The importance of this contest

Recognizing, rewarding and fostering editorial courage

Ned Barnett | The News & Observer
Ned Barnett

Many qualities can contribute to an excellent column or editorial, including eloquence, clarity, perceptiveness, humor, empathy and outrage, but the rarest and most compelling quality is courage. 

Editorial courage isn’t about being reflexively contrarian or provoking readers with partisan views. It’s about taking a risk to tell the truth. It’s saying what many readers won’t want to hear or taking aim at powerful local institutions. That’s a hard thing to do and the reaction can be hard to endure. But it’s essential to the value and integrity of journalism.

The Carmage Walls Commentary Prize seeks to recognize, reward and foster editorial courage.

Ned Barnett is associate opinion editor for The News & Observer in Raleigh, North Carolina.

Editorial pages: An important key to rebuilding relevance and excitement among readers

Dolph Tillotson | Southern Newspapers
Dolph Tillotson

Newspaper editorial pages, as once we knew them, may be dying. God, I hope not.

For if a newspaper has brains, it will show up on the editorial page. If a newspaper has a heart, it will show up on the editorial page. If a newspaper has courage, it will be most evident on the editorial page.

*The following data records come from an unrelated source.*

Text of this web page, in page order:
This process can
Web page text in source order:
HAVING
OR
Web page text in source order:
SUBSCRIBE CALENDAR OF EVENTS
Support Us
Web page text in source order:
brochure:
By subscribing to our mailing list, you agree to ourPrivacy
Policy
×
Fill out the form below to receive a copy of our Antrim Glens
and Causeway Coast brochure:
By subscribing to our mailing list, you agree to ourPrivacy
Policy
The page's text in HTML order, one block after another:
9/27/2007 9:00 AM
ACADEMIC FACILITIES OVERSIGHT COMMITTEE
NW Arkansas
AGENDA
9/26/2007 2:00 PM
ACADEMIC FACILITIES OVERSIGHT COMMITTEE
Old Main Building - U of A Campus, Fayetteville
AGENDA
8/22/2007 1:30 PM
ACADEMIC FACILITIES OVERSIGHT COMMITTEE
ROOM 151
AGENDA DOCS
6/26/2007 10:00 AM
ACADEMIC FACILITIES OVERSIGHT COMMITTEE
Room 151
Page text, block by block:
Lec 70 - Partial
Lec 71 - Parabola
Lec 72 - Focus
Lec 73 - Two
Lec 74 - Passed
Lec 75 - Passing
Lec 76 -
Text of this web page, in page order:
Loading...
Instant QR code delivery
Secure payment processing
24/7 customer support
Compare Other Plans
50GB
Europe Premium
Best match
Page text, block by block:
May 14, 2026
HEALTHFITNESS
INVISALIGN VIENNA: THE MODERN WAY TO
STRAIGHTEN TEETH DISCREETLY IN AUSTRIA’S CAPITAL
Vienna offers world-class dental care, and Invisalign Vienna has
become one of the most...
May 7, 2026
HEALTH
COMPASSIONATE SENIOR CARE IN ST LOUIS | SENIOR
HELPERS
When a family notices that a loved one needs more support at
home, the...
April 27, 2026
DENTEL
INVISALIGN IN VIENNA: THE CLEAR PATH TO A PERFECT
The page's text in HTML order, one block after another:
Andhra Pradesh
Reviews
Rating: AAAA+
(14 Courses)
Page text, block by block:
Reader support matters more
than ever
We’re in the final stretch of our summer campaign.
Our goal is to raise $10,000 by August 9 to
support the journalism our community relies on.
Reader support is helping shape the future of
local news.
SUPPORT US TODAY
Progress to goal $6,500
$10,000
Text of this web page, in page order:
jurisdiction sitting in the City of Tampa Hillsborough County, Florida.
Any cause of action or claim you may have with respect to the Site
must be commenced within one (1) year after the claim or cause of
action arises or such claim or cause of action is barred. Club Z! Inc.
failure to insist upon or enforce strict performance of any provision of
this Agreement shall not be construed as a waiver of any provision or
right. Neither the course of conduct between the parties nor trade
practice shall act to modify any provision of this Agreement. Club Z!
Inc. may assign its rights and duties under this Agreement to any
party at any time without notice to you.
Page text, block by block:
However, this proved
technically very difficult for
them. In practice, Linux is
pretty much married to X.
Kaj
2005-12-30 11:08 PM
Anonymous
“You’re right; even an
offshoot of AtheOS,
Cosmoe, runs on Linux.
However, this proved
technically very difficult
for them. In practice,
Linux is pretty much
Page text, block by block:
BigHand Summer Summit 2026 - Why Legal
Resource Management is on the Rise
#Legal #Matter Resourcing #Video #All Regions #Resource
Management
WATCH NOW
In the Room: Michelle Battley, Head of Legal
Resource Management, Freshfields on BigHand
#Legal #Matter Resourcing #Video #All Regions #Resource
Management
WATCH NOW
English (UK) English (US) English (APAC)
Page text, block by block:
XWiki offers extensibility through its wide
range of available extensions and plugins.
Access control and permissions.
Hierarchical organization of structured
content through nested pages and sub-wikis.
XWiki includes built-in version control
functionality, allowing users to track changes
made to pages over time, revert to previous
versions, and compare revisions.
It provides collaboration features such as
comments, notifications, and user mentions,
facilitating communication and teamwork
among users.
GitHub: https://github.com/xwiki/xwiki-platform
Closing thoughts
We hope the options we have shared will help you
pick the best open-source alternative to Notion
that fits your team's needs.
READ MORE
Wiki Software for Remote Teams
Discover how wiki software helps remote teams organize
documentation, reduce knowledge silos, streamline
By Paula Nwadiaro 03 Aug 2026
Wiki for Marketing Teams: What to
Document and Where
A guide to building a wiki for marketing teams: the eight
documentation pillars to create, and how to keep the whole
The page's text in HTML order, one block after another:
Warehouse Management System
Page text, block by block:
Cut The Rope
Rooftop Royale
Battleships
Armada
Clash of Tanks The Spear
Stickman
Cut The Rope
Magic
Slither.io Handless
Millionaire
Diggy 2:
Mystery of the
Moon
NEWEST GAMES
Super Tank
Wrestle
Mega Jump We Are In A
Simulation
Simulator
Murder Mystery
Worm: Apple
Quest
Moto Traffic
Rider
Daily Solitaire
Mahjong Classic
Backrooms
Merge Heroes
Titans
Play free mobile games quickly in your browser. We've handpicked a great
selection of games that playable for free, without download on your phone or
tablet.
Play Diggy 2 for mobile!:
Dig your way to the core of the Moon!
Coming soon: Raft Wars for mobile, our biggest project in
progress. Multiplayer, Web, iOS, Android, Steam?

All those things — brains, heart and courage — are ephemeral, impossible to measure, and impossible to teach in a journalism class.

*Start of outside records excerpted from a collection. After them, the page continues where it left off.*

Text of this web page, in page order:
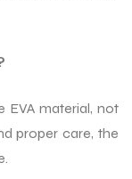
EVA material, not
proper care, the
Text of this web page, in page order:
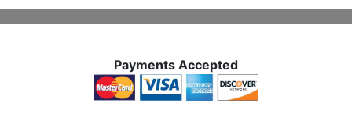
Payments Accepted
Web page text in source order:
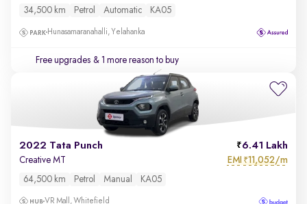
34,500 km Petrol Automatic KA05
Hunasamaranahalli, Yelahanka
Free upgrades & 1 more reason to buy
2022 Tata Punch 6.41 Lakh
Creative MT EMI ₹11,052/m
64,500 km Petrol Manual KA05
VR Mall, Whitefield
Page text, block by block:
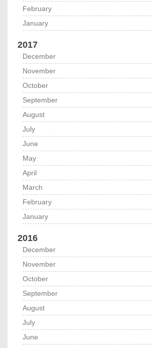
February
January
2017
December
November
October
September
August
July
June
May
April
March
February
January
2016
December
November
October
September
August
July
June
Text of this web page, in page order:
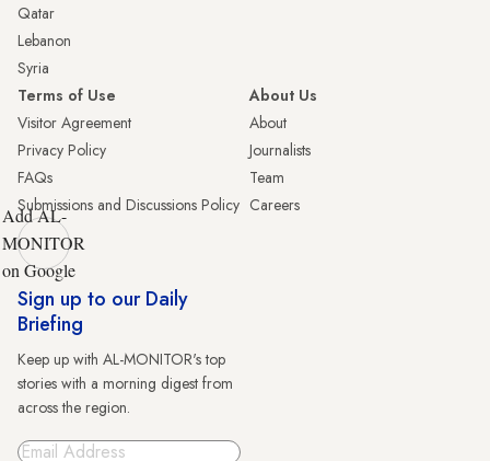
Qatar
Lebanon
Syria
Terms of Use
Visitor Agreement
Privacy Policy
FAQs
Submissions and Discussions Policy
About Us
About
Journalists
Team
Careers
Add AL-
MONITOR
on Google
Sign up to our Daily
Briefing
Keep up with AL-MONITOR's top
stories with a morning digest from
across the region.
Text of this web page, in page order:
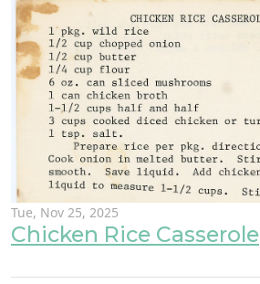
Tue, Nov 25, 2025
Chicken Rice Casserole
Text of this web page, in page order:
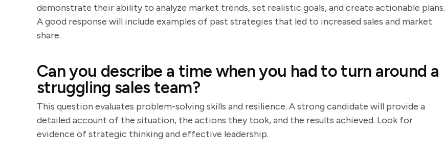
demonstrate their ability to analyze market trends, set realistic goals, and create actionable plans.
A good response will include examples of past strategies that led to increased sales and market
share.
Can you describe a time when you had to turn around a
struggling sales team?
This question evaluates problem-solving skills and resilience. A strong candidate will provide a
detailed account of the situation, the actions they took, and the results achieved. Look for
evidence of strategic thinking and effective leadership.
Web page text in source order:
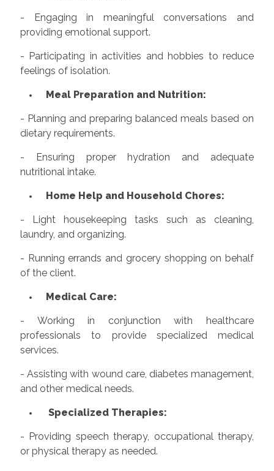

Yet those things are the building blocks on which any news organization builds its relationship with its community, its audience. That relationship is built over many years. It’s a lot like a marriage. Seriously.

Any lasting human relationship requires honesty. There will be mistakes, failure, occasionally broken trust. Marriages require forgiveness, over and over, and sometimes courage.

Building that kind of intimacy with a family of readers has been at the heart of newspapers’ success in the past. I think it may be an important key to how we rebuild relevance and excitement among our readers.

Many corporate owners of newspapers these days obviously disagree.

Some have banned editorial page endorsements as being more trouble than they’re worth. It’s rare today for newspapers to invest much in staff or other resources for editorial pages. No ads on that space equals no expenditures for it.

That’s as tragic, and as hopeless, as any form of suicide.

Publishers should see newspaper commentary as a vital means to build trust and to reinforce deep, lasting relationships with readers, even when it’s difficult and troublesome.

I grew up in Tuscaloosa, Alabama, where the newspaper’s publisher was Pulitzer winner Buford Boone. My conservative parents did not always agree with the more liberal Mr. Boone, but they read the paper and respected it while disagreeing often.

As I recall the dinner table conversations, their feelings often were intense, even passionate. Their loyalty over decades was in direct proportion to that passion.

When I retired as publisher of The Daily News in Galveston, Texas, a reader paid me what I still see as the ultimate compliment.

“I really didn’t think you were always right,” he said, “but I thought you were always trying to be.”

It was my friend’s way of saying he admired the newspaper’s willingness to take the risk of leadership, even when it was controversial or inconvenient. I still believe that risk is worth it.

Newspaper leaders have to make themselves vulnerable to risk. They must have the bravery to boldly argue for a better tomorrow. Otherwise we’re just a bunch of damn bulletin boards. The internet handles that role better than we do.

Newspapers, to have a future, must engage the brains, hearts and hopes of their readers. And if we don’t, shame on all of us.

Dolph Tillotson is chairman of Southern Newspapers, Inc.